Still reading mom books

badmotherjacket200-s6-c30I finished Ayelet Waldman’s Bad Mother. Although she’d probably hate that I’m mentioning this in the first line of this blog post, she is Michael Chabon’s wife. She created one of those flash-in-the-pan internet controversies a few years ago by saying that most mothers she knew had stopped having sex with their husbands, and she thought that was because they’d sublimated all their romantic feelings into their children. But she, Waldman, was different. She and Michael still have hot sex because she puts him above their children in her heart. And this is a whole book full of child-rearing stuff like that.

It’s a good book! Very much a manifesto. Another book (like Sheryl Sandberg’s Lean In) that’s in conversation with The Feminine Mystique. The book is about ignoring all that crazy “good parenting” madness and trying to accept one’s flaws as a parent. There’s lots of fascinating stuff in here, like the chapter where Waldman describes how her newborn nearly starved to death without her realizing it and another chapter where she talks about aborting a foetus because of a small chance that it might be born with mental deficits. Very powerful moments. It’s hard to even describe them without making Waldman sound like an awful mom, but I’m sure lots of moms have similar stories. That’s the point of the book. No one meets the gold-standard for motherhood, because the bar is set unachievably high.

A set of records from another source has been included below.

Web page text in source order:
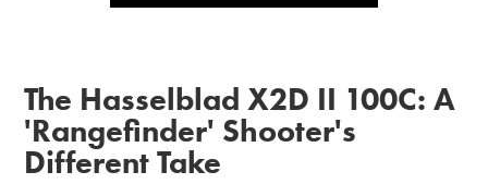
The Hasselblad X2D II 100C: A
'Rangefinder' Shooter's
Different Take
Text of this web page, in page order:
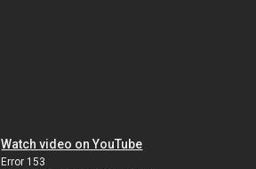
Watch video on YouTube
Error 153

Lots of really smug things to make fun of too, if you’re into that. She constantly talks about how amazing Michael Chabon is and how feminist he is and how much housework he does and how hot she finds him. And she’s always making weird references to how this thing or that thing is no problem for them because their hometown (Berkeley) is so much more enlightened than everywhere else. Yeah…hate to break it to you, but Berkeley is pretty much the same as every other upper-middle-class coastal enclave (albeit with about five times more aging hippies per capita).

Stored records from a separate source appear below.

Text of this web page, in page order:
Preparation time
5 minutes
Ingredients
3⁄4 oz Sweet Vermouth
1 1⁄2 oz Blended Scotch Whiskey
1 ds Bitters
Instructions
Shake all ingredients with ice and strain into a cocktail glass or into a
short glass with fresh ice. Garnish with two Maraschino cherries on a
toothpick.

bringing up bébeHaving finished that, I’ve moved on to Bringing Up Bébé, which is about how French parents raise kids who’re better-behaved and less screwed-up than American kids (and how they do it without losing their minds in the way that American moms do). Actually, I was surprised to find that this book only came out last year. It’s been discussed so much and is such a big part of popular culture that I just assumed it’d been out for a decade. I’d assumed that this book was going to be unbearable (because it’s about how France is superior to the US). But it’s not! Like the Tiger Mom book, this is a marvel of narrative standpoint (although in this case the standpoint is the opposite). The author, Pamela Druckerman, is a very typical American mom who is raising typical American kids. She just happens to be doing it in France. And, while there, she can’t help but notice that the kids around her seem to be much better-behaved than hers and that their parents seem much less stressed out. Because the author is in the same position (vis a vis France) as her audience, the book is less threatening and has much more credibility. I’m only a few chapters into it, but I am enjoying it.

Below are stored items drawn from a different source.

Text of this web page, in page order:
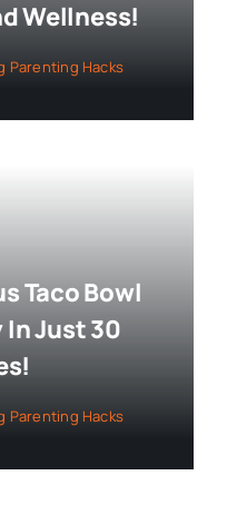
Wellness!
Parenting Hacks
Taco Bowl
In Just 30
Parenting Hacks

Motherhood is fascinating. I’m surprised that I’ve spent so little time thinking about it. But it really is the center of a massive bundle of issues. Every little part of it is so fraught. For instance, in all these books, I can see the tremendous body-image angst that motherhood generates. Many of these mothers hate the way that child-bearing has demolished their bodies. And they feel guilty over the ways that they aided and abetted that demolishment by eating in an out-of-control fashion during their pregnancy. Multiple books have stated that the best part of pregnancy is being free, for nine months, of the constant diet policing that most American women subject themselves to for their entire lives.

It kind of sucks for women that they’re programmed with so much body-image angst, but then, as a rite of passage, they’re expected to do something that takes such a huge toll on the body.

Anyway, very interesting.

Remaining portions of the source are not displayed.